From 21741e8c7efb13c9263985be1a2cd04c132bcf99 Mon Sep 17 00:00:00 2001
From: Yih-Dar <2521628+ydshieh@users.noreply.github.com>
Date: Tue, 16 May 2023 14:49:24 +0200
Subject: [PATCH] Update `test_batched_inference_image_captioning_conditioned`
 (#23391)

* fix

* fix

* fix test + add more docs

---------

Co-authored-by: ydshieh <ydshieh@users.noreply.github.com>
Co-authored-by: younesbelkada <younesbelkada@gmail.com>
---
 docs/source/en/model_doc/pix2struct.mdx             | 2 ++
 tests/models/pix2struct/test_modeling_pix2struct.py | 9 ++++++---
 2 files changed, 8 insertions(+), 3 deletions(-)

diff --git a/docs/source/en/model_doc/pix2struct.mdx b/docs/source/en/model_doc/pix2struct.mdx
index c6d3136285..f4ead88f5c 100644
--- a/docs/source/en/model_doc/pix2struct.mdx
+++ b/docs/source/en/model_doc/pix2struct.mdx
@@ -25,6 +25,8 @@ Tips:
 Pix2Struct has been fine tuned on a variety of tasks and datasets, ranging from image captioning, visual question answering (VQA) over different inputs (books, charts, science diagrams), captioning UI components etc.
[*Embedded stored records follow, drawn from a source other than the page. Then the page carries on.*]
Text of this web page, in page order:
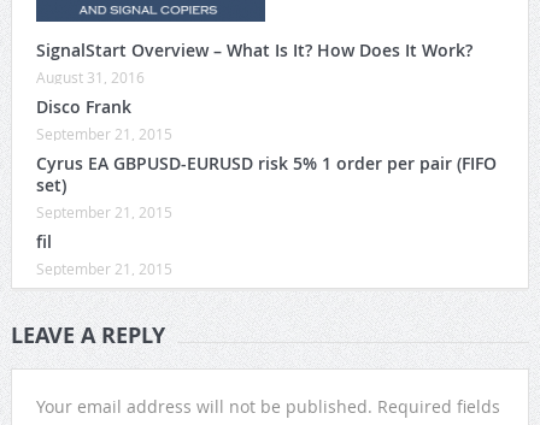
SignalStart Overview – What Is It? How Does It Work?
August 31, 2016
Disco Frank
September 21, 2015
Cyrus EA GBPUSD-EURUSD risk 5% 1 order per pair (FIFO
set)
September 21, 2015
fil
September 21, 2015
LEAVE A REPLY
Your email address will not be published. Required fields
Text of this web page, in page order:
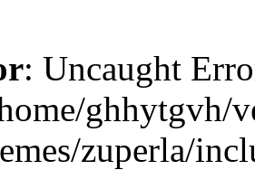
: Uncaught
ghhytgvh/
zuperla/
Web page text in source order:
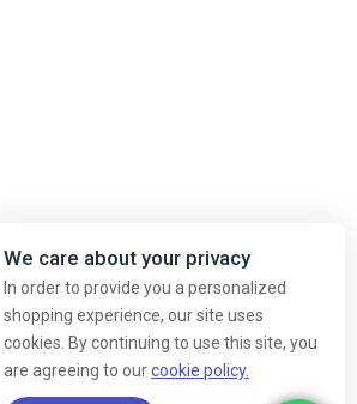
We care about your privacy
In order to provide you a personalized
shopping experience, our site uses
cookies. By continuing to use this site, you
are agreeing to ourcookie policy.
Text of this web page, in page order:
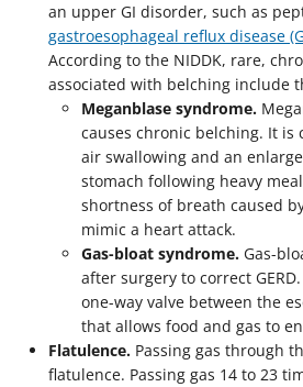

The full list can be found in Table 1 of the paper.
 We therefore advise you to use these models for the tasks they have been fine tuned on. For instance, if you want to use Pix2Struct for UI captioning, you should use the model fine tuned on the UI dataset. If you want to use Pix2Struct for image captioning, you should use the model fine tuned on the natural images captioning dataset and so on.
 
+If you want to use the model to perform conditional text captioning, make sure to use the processor with `add_special_tokens=False`.
+
 This model was contributed by [ybelkada](https://huggingface.co/ybelkada).
 The original code can be found [here](https://github.com/google-research/pix2struct).
 
diff --git a/tests/models/pix2struct/test_modeling_pix2struct.py b/tests/models/pix2struct/test_modeling_pix2struct.py
index 42ee3c2b4c..4dbd7e649f 100644
--- a/tests/models/pix2struct/test_modeling_pix2struct.py
+++ b/tests/models/pix2struct/test_modeling_pix2struct.py
@@ -749,17 +749,20 @@ class Pix2StructIntegrationTest(unittest.TestCase):
         texts = ["A picture of", "An photography of"]
 
         # image only
-        inputs = processor(images=[image_1, image_2], text=texts, return_tensors="pt").to(torch_device)
+        inputs = processor(images=[image_1, image_2], text=texts, return_tensors="pt", add_special_tokens=False).to(
+            torch_device
+        )
 
         predictions = model.generate(**inputs)
 
         self.assertEqual(
-            processor.decode(predictions[0], skip_special_tokens=True), "A picture of a stop sign that says yes."
+            processor.decode(predictions[0], skip_special_tokens=True),
+            "A picture of a stop sign with a red stop sign on it.",
         )
 
         self.assertEqual(
             processor.decode(predictions[1], skip_special_tokens=True),
-            "An photography of the Temple Bar and a few other places.",
+            "An photography of the Temple Bar and the Temple Bar.",
         )
 
     def test_vqa_model(self):